If you rent out your former home, the capital gains 6 year rule can protect some or all of your gain when you sell. The rule lets you treat the property as your main residence for up to six years after you move out, provided you don’t nominate another home as your main residence during that time (see ATO: Treating former home as main residence). (Australian Taxation Office)

The core idea
Your home is generally CGT-free. Once you move out and rent it, the six-year absence choice can extend that exemption. If you sell within the six-year window, the gain may be fully exempt; if you hold longer, the ATO requires an apportionment between exempt and taxable days (see ATO: Your main residence – home). (Australian Taxation Office)
Timing nuances that trip people up
- The six years are cumulative periods of absence; move back in and the clock can reset.
- If you buy before you sell, you can treat both homes as your main residence for up to six months under specific conditions (see Moving to a new main residence). (Australian Taxation Office)
- Short private use during rental periods can affect apportionment—keep a diary and utility evidence.
How to choose wisely
You usually nominate the property that gives the largest exemption.

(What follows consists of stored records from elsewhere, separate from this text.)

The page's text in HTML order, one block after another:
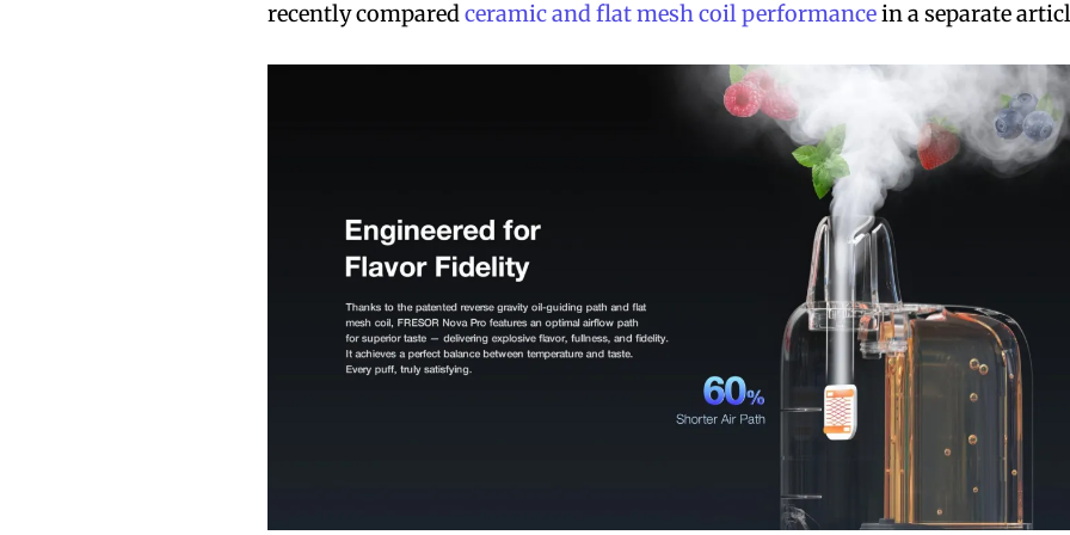
recently comparedceramic and flat mesh coil performancein a separate
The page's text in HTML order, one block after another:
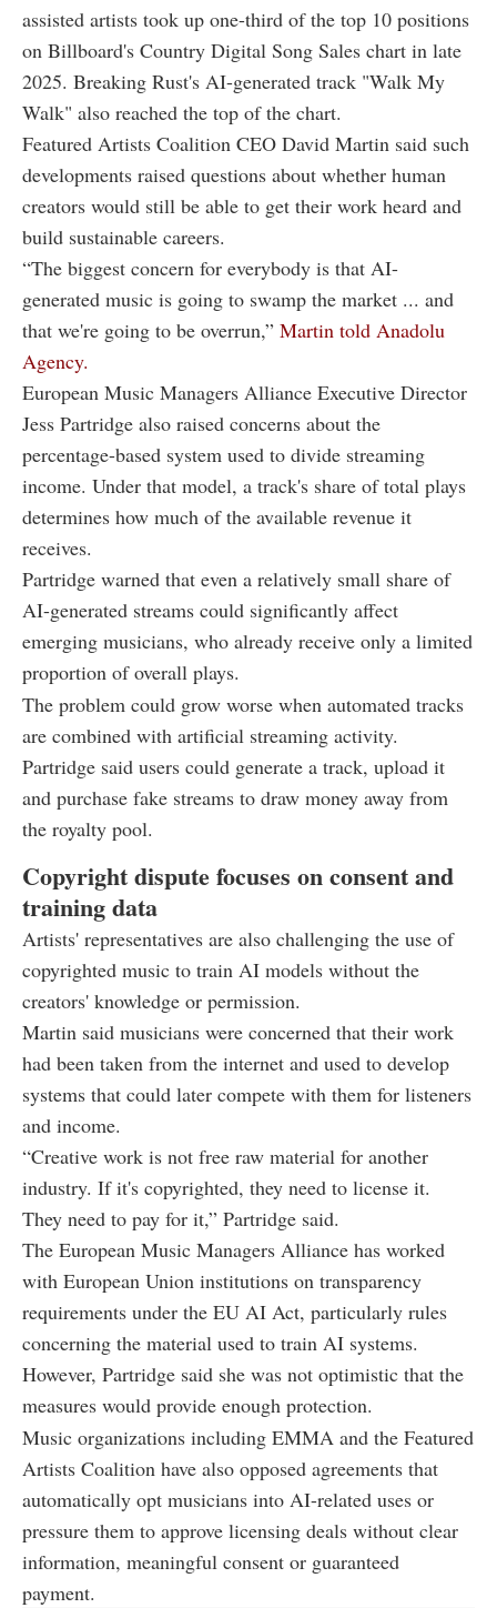
assisted artists took up one-third of the top 10 positions
on Billboard's Country Digital Song Sales chart in late
2025. Breaking Rust's AI-generated track "Walk My
Walk" also reached the top of the chart.
Featured Artists Coalition CEO David Martin said such
developments raised questions about whether human
creators would still be able to get their work heard and
build sustainable careers.
“The biggest concern for everybody is that AI-
generated music is going to swamp the market ... and
that we're going to be overrun,” Martin told Anadolu
Agency.
European Music Managers Alliance Executive Director
Jess Partridge also raised concerns about the
percentage-based system used to divide streaming
income. Under that model, a track's share of total plays
determines how much of the available revenue it
receives.
Partridge warned that even a relatively small share of
AI-generated streams could significantly affect
emerging musicians, who already receive only a limited
proportion of overall plays.
The problem could grow worse when automated tracks
are combined with artificial streaming activity.
Partridge said users could generate a track, upload it
and purchase fake streams to draw money away from
the royalty pool.
Copyright dispute focuses on consent and
training data
Artists' representatives are also challenging the use of
copyrighted music to train AI models without the
creators' knowledge or permission.
Martin said musicians were concerned that their work
had been taken from the internet and used to develop
systems that could later compete with them for listeners
and income.
“Creative work is not free raw material for another
industry. If it's copyrighted, they need to license it.
They need to pay for it,” Partridge said.
The European Music Managers Alliance has worked
with European Union institutions on transparency
requirements under the EU AI Act, particularly rules
concerning the material used to train AI systems.
However, Partridge said she was not optimistic that the
measures would provide enough protection.
Music organizations including EMMA and the Featured
Artists Coalition have also opposed agreements that
automatically opt musicians into AI-related uses or
pressure them to approve licensing deals without clear
information, meaningful consent or guaranteed
payment.
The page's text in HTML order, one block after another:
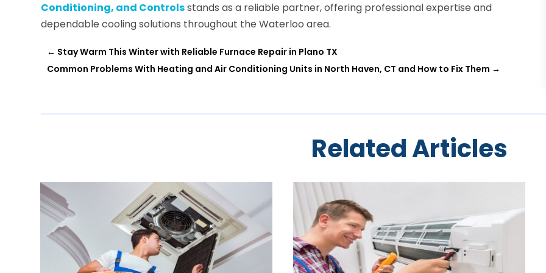
Conditioning, and Controlsstands as a reliable partner, offering professional expertise and
dependable cooling solutions throughout the Waterloo area.
← Stay Warm This Winter with Reliable Furnace Repair in Plano TX
Common Problems With Heating and Air Conditioning Units in North Haven, CT and How to Fix Them →
Related Articles
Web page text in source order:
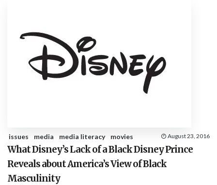
issues media media literacy movies August 23, 2016
What Disney’s Lack of a Black Disney Prince
Reveals about America’s View of Black
Masculinity
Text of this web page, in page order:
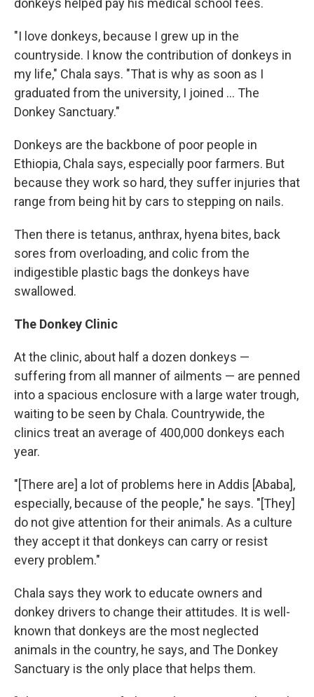
donkeys helped pay his medical school fees.
"I love donkeys, because I grew up in the
countryside. I know the contribution of donkeys in
my life," Chala says. "That is why as soon as I
graduated from the university, I joined ... The
Donkey Sanctuary."
Donkeys are the backbone of poor people in
Ethiopia, Chala says, especially poor farmers. But
because they work so hard, they suffer injuries that
range from being hit by cars to stepping on nails.
Then there is tetanus, anthrax, hyena bites, back
sores from overloading, and colic from the
indigestible plastic bags the donkeys have
swallowed.
The Donkey Clinic
At the clinic, about half a dozen donkeys —
suffering from all manner of ailments — are penned
into a spacious enclosure with a large water trough,
waiting to be seen by Chala. Countrywide, the
clinics treat an average of 400,000 donkeys each
year.
"[There are] a lot of problems here in Addis [Ababa],
especially, because of the people," he says. "[They]
do not give attention for their animals. As a culture
they accept it that donkeys can carry or resist
every problem."
Chala says they work to educate owners and
donkey drivers to change their attitudes. It is well-
known that donkeys are the most neglected
animals in the country, he says, and The Donkey
Sanctuary is the only place that helps them.
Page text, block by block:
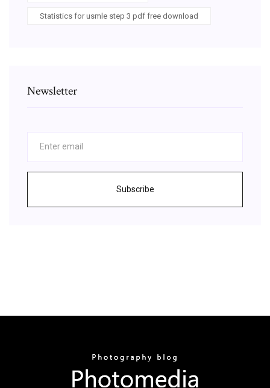
Statistics for usmle step 3 pdf free download
Newsletter
Subscribe
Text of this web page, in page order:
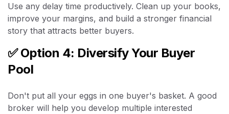
Use any delay time productively. Clean up your books,
improve your margins, and build a stronger financial
story that attracts better buyers.
✅Option 4: Diversify Your Buyer
Pool
Don't put all your eggs in one buyer's basket. A good
broker will help you develop multiple interested
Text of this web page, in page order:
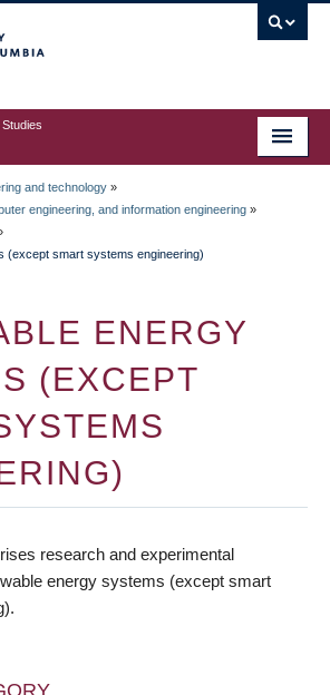
and technology »
engineering, and information engineering »
(except smart systems engineering)
ENERGY
(EXCEPT
research and experimental
energy systems (except smart

That might be the more valuable home or the one with the longest ownership span. Model both options before lodging your return; you don’t file a separate election form, but your tax return reflects your choice (see ATO: Treating former home as main residence). (Australian Taxation Office)

Working example (simplified)
You live in a unit for 3 years, move interstate and rent it for 5 years, then sell. If you treat it as your main residence while absent, only the final 2 rental years may be taxable. The ATO’s examples show how to apportion days and adjust the cost base for capital works and selling costs (main residence pages). (Australian Taxation Office)
Records to keep
- Settlement and contract dates (apportionment is date-based).
- Rental schedules and periods of vacancy.
- Evidence of private use (if any).
- Capital improvements (added to cost base for CGT).
For help organising files and CGT schedules, see our Property Investment Accountant guide.
Interactions with other rules
If you run a business from home or short-stay let a room, part of the property can become subject to CGT even before you move out. Review the ATO’s guidance on using your home for rental or business before you list (see ATO: Using your home for rental or business). (Australian Taxation Office)
Action list before you sell
- Map your residency timeline and potential six-year periods.
- Gather improvement invoices and agent statements.
- Model both nomination choices and keep your workings with your records.
- Lodge with a clear paper-trail in case the ATO asks questions.
Handled carefully, the capital gains 6 year rule can preserve the main-residence exemption long after you’ve moved out—provided your dates, documents and nomination logic line up with ATO guidance. (Australian Taxation Office)
General information only – seek professional advice before acting.